Transport, dispersion and propulsion of asymmetric particles in Stokes flow

Many practical problems in industry, chemical and civil engineering, and their impacts on the environment involve the transport, sedimentation or mixing of small particles in a suspending fluid. Recent areas of study include fluctuations during bulk sedimentation and the breakup of clouds of particles (Guazelli & Hinch, Ann. Rev. Fluid Mech., 2011), single-particle transport in microfluidic devices, and the propulsion of novel micro-swimmers as potential vectors for drug delivery (Lauga, Ann. Rev. Fluid Mech., 2016). Theoretical work has focused on simple particles with spherical, ellipsoidal or helical symmetry. This project will explore some of the microhydrodynamic consequences for particles with less symmetry, and corresponding greater coupling between the motions represented by their resistance matrix.
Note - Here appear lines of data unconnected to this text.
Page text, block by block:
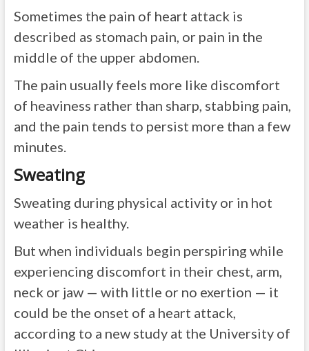
Sometimes the pain of heart attack is
described as stomach pain, or pain in the
middle of the upper abdomen.
The pain usually feels more like discomfort
of heaviness rather than sharp, stabbing pain,
and the pain tends to persist more than a few
minutes.
Sweating
Sweating during physical activity or in hot
weather is healthy.
But when individuals begin perspiring while
experiencing discomfort in their chest, arm,
neck or jaw — with little or no exertion — it
could be the onset of a heart attack,
according to a new study at the University of
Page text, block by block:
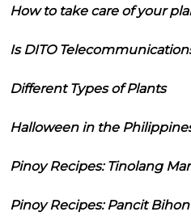
How to take care of your
Is DITO
Different Types of Plants
Halloween in the
Pinoy Recipes: Tinolang
Pinoy Recipes: Pancit
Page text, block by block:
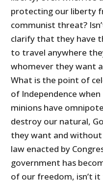
protecting our liberty
communist threat?
clarify that they have
to travel anywhere
whomever they want
What is the point of
of Independence
minions have
destroy our natural,
they want and without
law enacted by
government has
of our freedom, isn’t

The student will begin by calculating the tumbling of a curved banana-shaped particle in a linear shear flow, where trapping near attractors of the chaotic dynamical system for the Euler angles may lead to long periods of translation, or Levy flights, across the streamlines and hence to anomalous dispersion. Possible further problems to be addressed include: the difference between the sedimentation of straight rods and curved particles; and the possibility of steering microswimmers by attaching a curved head to a helical actuator and exploiting the lack of rotational symmetry. Where possible, our results will be motivated by and compared with the results of laboratory experiments elsewhere.